◆ MATERIAL PROVIDED

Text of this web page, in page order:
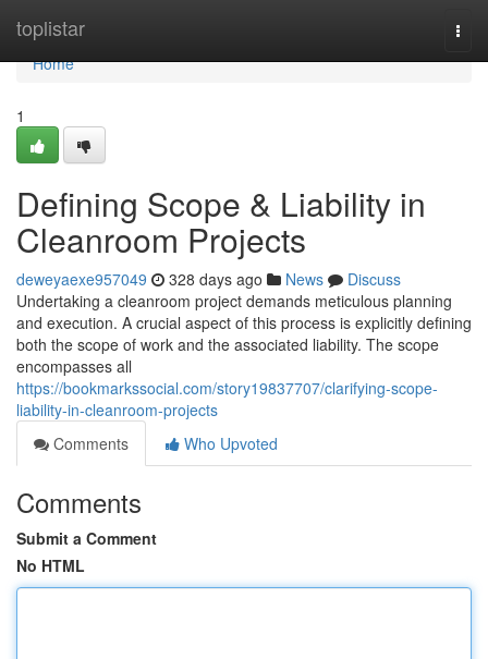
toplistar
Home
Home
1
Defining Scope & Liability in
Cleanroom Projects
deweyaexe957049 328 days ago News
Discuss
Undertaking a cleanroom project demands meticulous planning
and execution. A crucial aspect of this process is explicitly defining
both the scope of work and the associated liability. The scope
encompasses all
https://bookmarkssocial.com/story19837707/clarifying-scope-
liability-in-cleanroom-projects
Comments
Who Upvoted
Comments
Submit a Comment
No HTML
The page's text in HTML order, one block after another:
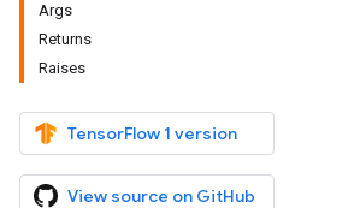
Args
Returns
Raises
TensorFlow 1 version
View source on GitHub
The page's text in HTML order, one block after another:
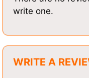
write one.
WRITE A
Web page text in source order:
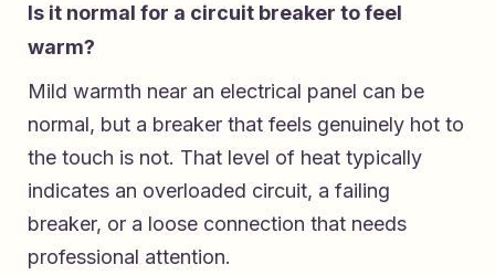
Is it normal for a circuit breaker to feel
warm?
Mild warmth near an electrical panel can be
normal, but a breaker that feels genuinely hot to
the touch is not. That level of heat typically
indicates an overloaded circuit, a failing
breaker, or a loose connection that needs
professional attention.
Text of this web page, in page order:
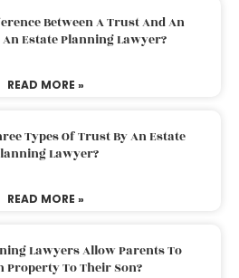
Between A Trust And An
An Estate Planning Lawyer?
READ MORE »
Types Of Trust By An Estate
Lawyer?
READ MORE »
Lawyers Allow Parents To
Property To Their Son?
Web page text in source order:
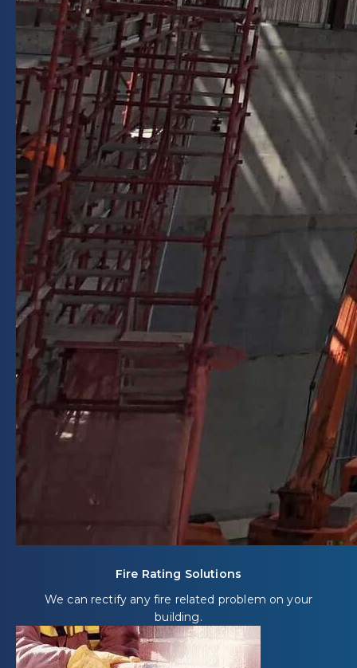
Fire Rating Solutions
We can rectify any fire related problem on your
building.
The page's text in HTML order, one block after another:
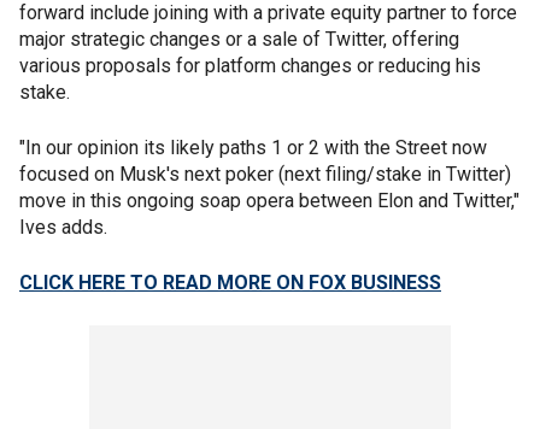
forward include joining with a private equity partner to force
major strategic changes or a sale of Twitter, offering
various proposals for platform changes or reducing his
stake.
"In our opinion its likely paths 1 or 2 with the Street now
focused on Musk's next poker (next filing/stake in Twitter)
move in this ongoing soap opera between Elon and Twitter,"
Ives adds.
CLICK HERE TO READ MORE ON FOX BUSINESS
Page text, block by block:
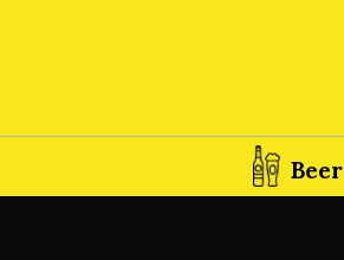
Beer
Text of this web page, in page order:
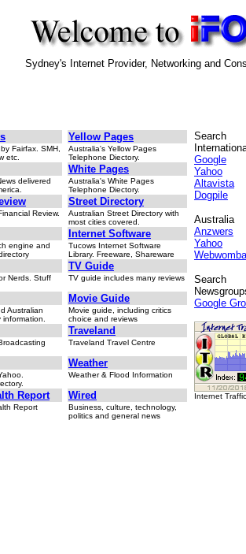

◆ EXERCISE BRIEF
Images should not appear in the copy; retype the listing above exactly.

◆ TASK SOLUTION
Text of this web page, in page order:
toplistar
Home
Home
1
Defining Scope & Liability in
Cleanroom Projects
deweyaexe957049 328 days ago News
Discuss
Undertaking a cleanroom project demands meticulous planning
and execution. A crucial aspect of this process is explicitly defining
both the scope of work and the associated liability. The scope
encompasses all
https://bookmarkssocial.com/story19837707/clarifying-scope-
liability-in-cleanroom-projects
Comments
Who Upvoted
Comments
Submit a Comment
No HTML
The page's text in HTML order, one block after another:
Args
Returns
Raises
TensorFlow 1 version
View source on GitHub
The page's text in HTML order, one block after another:
write one.
WRITE A
Web page text in source order:
Is it normal for a circuit breaker to feel
warm?
Mild warmth near an electrical panel can be
normal, but a breaker that feels genuinely hot to
the touch is not. That level of heat typically
indicates an overloaded circuit, a failing
breaker, or a loose connection that needs
professional attention.
Text of this web page, in page order:
Between A Trust And An
An Estate Planning Lawyer?
READ MORE »
Types Of Trust By An Estate
Lawyer?
READ MORE »
Lawyers Allow Parents To
Property To Their Son?
Web page text in source order:
Fire Rating Solutions
We can rectify any fire related problem on your
building.
The page's text in HTML order, one block after another:
forward include joining with a private equity partner to force
major strategic changes or a sale of Twitter, offering
various proposals for platform changes or reducing his
stake.
"In our opinion its likely paths 1 or 2 with the Street now
focused on Musk's next poker (next filing/stake in Twitter)
move in this ongoing soap opera between Elon and Twitter,"
Ives adds.
CLICK HERE TO READ MORE ON FOX BUSINESS
Page text, block by block:
Beer
Text of this web page, in page order:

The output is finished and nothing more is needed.